(Problem description):
All of the data, except its images, should be set down exactly as it appears.

The data below:

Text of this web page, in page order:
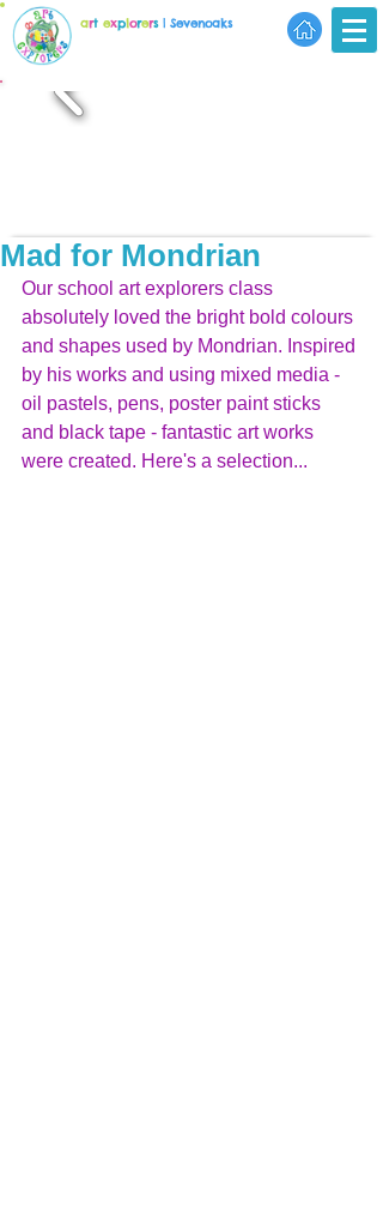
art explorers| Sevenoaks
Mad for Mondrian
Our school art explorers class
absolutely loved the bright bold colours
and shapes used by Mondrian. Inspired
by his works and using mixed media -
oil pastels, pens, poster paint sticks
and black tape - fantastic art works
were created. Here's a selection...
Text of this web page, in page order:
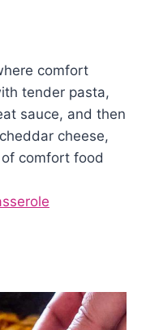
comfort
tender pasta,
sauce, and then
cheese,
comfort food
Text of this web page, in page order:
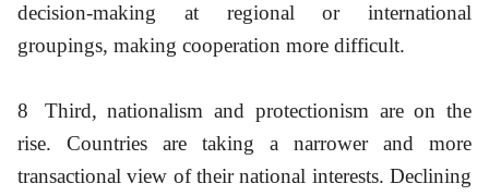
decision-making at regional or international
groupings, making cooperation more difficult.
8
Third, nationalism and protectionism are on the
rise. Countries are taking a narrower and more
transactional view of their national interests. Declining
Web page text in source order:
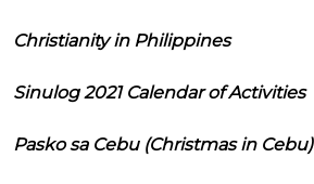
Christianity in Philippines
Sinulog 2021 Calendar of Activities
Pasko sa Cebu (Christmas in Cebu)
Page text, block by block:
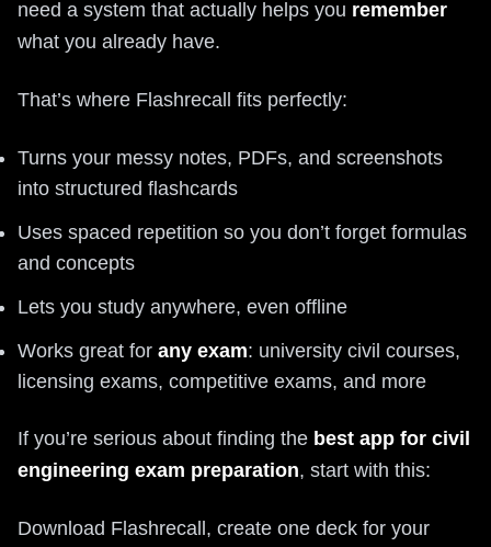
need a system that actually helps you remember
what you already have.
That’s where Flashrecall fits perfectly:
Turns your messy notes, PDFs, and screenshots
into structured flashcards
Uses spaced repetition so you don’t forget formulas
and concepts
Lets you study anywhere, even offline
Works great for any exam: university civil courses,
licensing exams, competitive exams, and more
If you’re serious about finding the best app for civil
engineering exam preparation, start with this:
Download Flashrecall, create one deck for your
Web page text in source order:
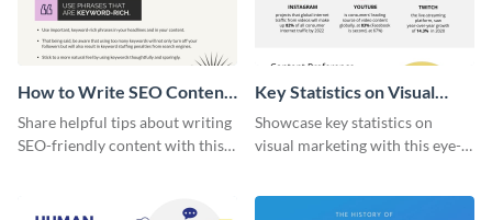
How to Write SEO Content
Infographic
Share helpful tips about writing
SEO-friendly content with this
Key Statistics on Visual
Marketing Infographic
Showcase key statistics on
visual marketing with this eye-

End of The data.

(Result of this task):
Text of this web page, in page order:
art explorers| Sevenoaks
Mad for Mondrian
Our school art explorers class
absolutely loved the bright bold colours
and shapes used by Mondrian. Inspired
by his works and using mixed media -
oil pastels, pens, poster paint sticks
and black tape - fantastic art works
were created. Here's a selection...
Text of this web page, in page order:
comfort
tender pasta,
sauce, and then
cheese,
comfort food
Text of this web page, in page order:
decision-making at regional or international
groupings, making cooperation more difficult.
8
Third, nationalism and protectionism are on the
rise. Countries are taking a narrower and more
transactional view of their national interests. Declining
Web page text in source order:
Christianity in Philippines
Sinulog 2021 Calendar of Activities
Pasko sa Cebu (Christmas in Cebu)
Page text, block by block:
need a system that actually helps you remember
what you already have.
That’s where Flashrecall fits perfectly:
Turns your messy notes, PDFs, and screenshots
into structured flashcards
Uses spaced repetition so you don’t forget formulas
and concepts
Lets you study anywhere, even offline
Works great for any exam: university civil courses,
licensing exams, competitive exams, and more
If you’re serious about finding the best app for civil
engineering exam preparation, start with this:
Download Flashrecall, create one deck for your
Web page text in source order:
How to Write SEO Content
Infographic
Share helpful tips about writing
SEO-friendly content with this
Key Statistics on Visual
Marketing Infographic
Showcase key statistics on
visual marketing with this eye-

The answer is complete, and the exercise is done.